Ей должно было исполниться десять в ноябре, мне исполнилось десять в апреле. Она обратила мое внимание на зазубренный осколок фиолетовой раковинки, оцарапавшей голую подошву ее узкой длиннопалой ступни. Нет, я не англичанин. По ее зеленоватым глазам словно переплавлялись вплавь веснушки, покрывавшие ее остренькое лицо. Она носила то, что теперь назвали бы купальным костюмом, – синюю фуфайку с закатанными рукавами и синие вязаные трусы. Я поначалу принял ее за мальчика, а потом удивился, увидев браслетку на худенькой кисти и шелковистые спирали коричневых локонов, свисавших из-под ее матросской шапочки.
Разговор Колетт состоял из быстрого, словно птичьего, порывистого щебета, в котором мешались гувернантский английский с парижским французским. Двумя годами раньше, на этом самом пляже, я был горячо увлечен Зиной, прелестной, загорелой, капризной дочкой сербского натуропата, – помню (нелепо, ведь нам обоим было в то время всего по восьми) grain de beautй на ее абрикосовой коже, прямо под сердцем, и ужасную коллекцию ночных горшков, полных и полных наполовину (поверхность одного пузырилась), на полу в прихожей их семейного пансиона, куда я зашел как-то утром и получил от нее, пока ее одевали, найденного кошкой мертвого сфинкса. Теперь, познакомившись с Колетт, я сразу понял, что вот это – настоящее. По сравнению с другими детьми, с которыми я игрывал в Биаррице, в ней была какая-то странность! Я понимал, между прочим, что она менее счастлива, чем я, менее любима. Царапина на ее нежном, шелковистом запястьи давала повод к ужасным догадкам. Как-то она сказала про краба: “Он так же больно щиплется, как мама”. Я придумывал разные способы спасти ее от ее родителей, бывших “des bourgeous de Paris”, как ответил какой-то знакомый, пожав плечом, на вопрос моей матери. Я по-своему объяснил себе эту пренебрежительную оценку, зная, что они приехали из Парижа на своем сине-желтом лимузине, а девочку с ее собакой и гувернанткой послали в обыкновенном “сидячем” поезде. Собака была сучкой фокстерьера с бубенчиком на ошейнике и виляющим задом. Из чистой жизнерадостности она, бывало, лакала соленую воду, набранную Колетт в игрушечное ведерко. Вижу рисунок на нем – парус, закат и маяк, – но не могу припомнить имя собачки, и это мне так досадно.

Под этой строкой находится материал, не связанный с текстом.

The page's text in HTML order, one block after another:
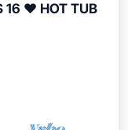
16 ❤ HOT TUB
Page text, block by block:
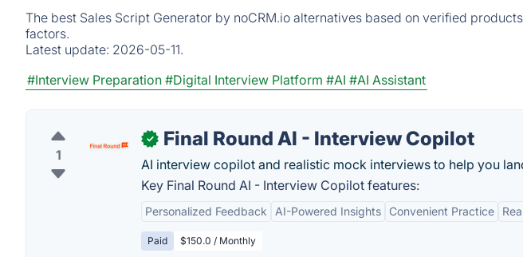
The best Sales Script Generator by noCRM.io alternatives based on verified
factors.
Latest update: 2026-05-11.
#Interview Preparation #Digital Interview Platform #AI #AI Assistant
1
✓ Final Round AI - Interview Copilot
AI interview copilot and realistic mock interviews to help you
Key Final Round AI - Interview Copilot features:
Personalized Feedback AI-Powered Insights Convenient Practice
Paid $150.0 / Monthly
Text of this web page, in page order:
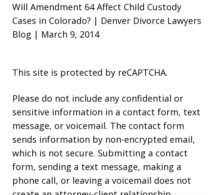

За два месяца пребывания в Биаррице моя страсть к Колетт едва ли не превзошла увлечения клеопатрой. Поскольку мои родители не горели желанием встречаться с ее, я видел Колетт только на пляже, но мечталось мне о ней беспрестанно. Если она являлась заплаканной, то во мне вскипало беспомощное страдание, от которого слезы наворачивались на глаза. Я не мог перебить комаров, искусавших ее тоненькую шею, но мог раз за разом драться – и дрался – с рыжим мальчиком, обидевшим ее. Она мне совала горсточками теплые от ее ладони леденцы. Как-то мы оба наклонились над морской звездой, витые концы Колеттиных локонов защекотали мне ухо, и вдруг она повернулась и поцеловала меня в щеку. От волнения я мог только пробормотать: “You little monkey”.
У меня была золотая монета и я полагал, что этого хватит на побег. Куда же я собирался ее увезти? В Испанию? В Америку? В горы над По? “Lа-bas, lа-bas, dans la motagne”, как пела Кармен в недавно слышанной опере. Помню странную, бессонную ночь, я лежал в постели, прислушивался к повторному буханью океана и составлял план бегства. Океан приподнимался, слепо шарил в темноте и тяжело падал ничком.

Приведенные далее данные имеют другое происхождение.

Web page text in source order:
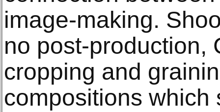
image-making.
no post-production,
cropping and
compositions which
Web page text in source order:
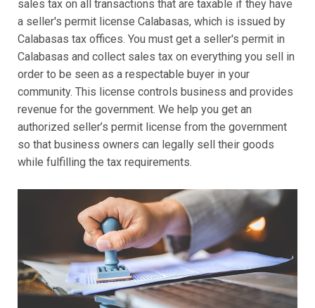
sales tax on all transactions that are taxable if they have
a seller's permit license Calabasas, which is issued by
Calabasas tax offices. You must get a seller's permit in
Calabasas and collect sales tax on everything you sell in
order to be seen as a respectable buyer in your
community. This license controls business and provides
revenue for the government. We help you get an
authorized seller’s permit license from the government
so that business owners can legally sell their goods
while fulfilling the tax requirements.
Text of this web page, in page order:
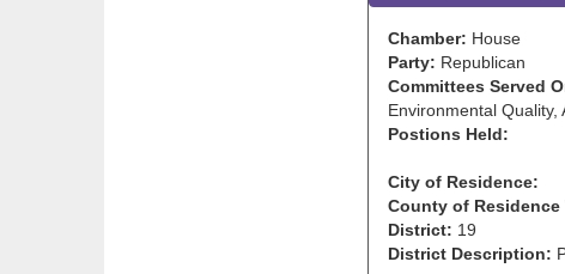
Chamber: House
Party: Republican
Committees Served
Environmental
Postions Held:
City of Residence:
County of Residence
District: 19
District Description:
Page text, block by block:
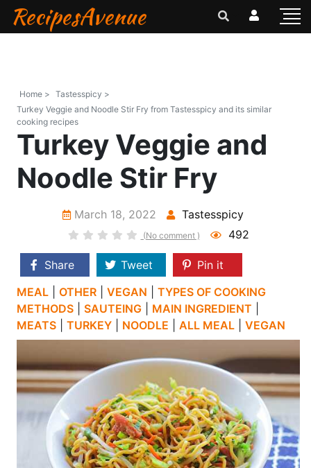
RecipesAvenue
Home > Tastesspicy >
Turkey Veggie and Noodle Stir Fry from Tastesspicy and its similar
cooking recipes
Turkey Veggie and
Noodle Stir Fry
March 18, 2022 Tastesspicy
(No comment ) 492
Share Tweet
Pin it
MEAL
OTHER VEGAN
TYPES OF COOKING
METHODS
SAUTEING MAIN INGREDIENT
MEATS
TURKEY NOODLE ALL MEAL VEGAN
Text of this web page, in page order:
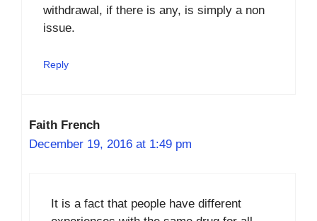
withdrawal, if there is any, is simply a non
issue.
Reply
Faith French
December 19, 2016 at 1:49 pm
It is a fact that people have different
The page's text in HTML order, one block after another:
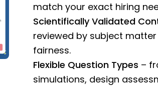
match your exact hiring
Scientifically Validated
reviewed by subject
fairness.
Flexible Question Types –
simulations, design
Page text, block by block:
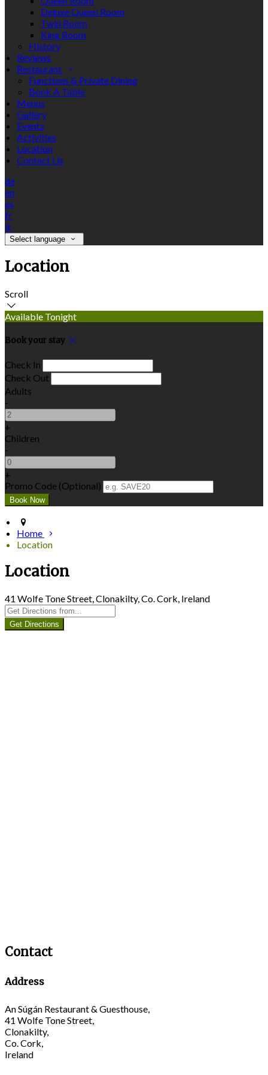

О самом побеге мне почти нечего рассказать. В памяти только отдельные проблески: Колетт, с подветренной стороны хлопающей палатки, послушно надевает парусиновые туфли, пока я запихиваю рампетку в бумажный мешок. Другой проблеск – убегая от погони, мы сунулись в кромешную темноту маленького кинематографа около казино – что, разумеется, было совершенно незаконно. Там мы сидели, нежно соединив руки поверх фокстерьера, изредка позвякивавшего бубенчиком у Колетт на коленях, и смотрели судорожный, мигающий дождичком, но чрезвычайно увлекательный фильм – бой быков в Сан-Себастьяне. Последний проблеск: Линдеровский уводит меня вдоль променада. Его длинные ноги шагают с грозной целеустремленностью, мне видно как под тутой кожей его мрачно сжатых челюстей играют мускулы. Мой девятилетний брат, которого он ведет другой рукою, то и дело забегает вперед и, подобный совенку в своих очках, вглядывается в меня с ужасом и любопытством.

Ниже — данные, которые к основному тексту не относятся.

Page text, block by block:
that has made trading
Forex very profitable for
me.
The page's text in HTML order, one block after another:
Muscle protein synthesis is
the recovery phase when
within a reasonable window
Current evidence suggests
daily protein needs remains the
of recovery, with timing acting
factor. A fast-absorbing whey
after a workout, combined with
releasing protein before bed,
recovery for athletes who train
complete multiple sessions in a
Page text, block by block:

Среди безделушек, накупленных перед отъездом из Биаррица, я любил больше всего не бычка из черного камня и не гулкую раковину, а довольно символичный, как теперь выясняется, предметик, – пенковую ручку с микроскопическим оконцем на противоположном от пера изукрашенном конце. Если один глаз зажмурить, а другой приложить к хрусталику, да так, чтобы не мешал лучистый перелив собственных ресниц, то можно было увидеть волшебный фотографический вид – залив и линию скал, идущую к маяку.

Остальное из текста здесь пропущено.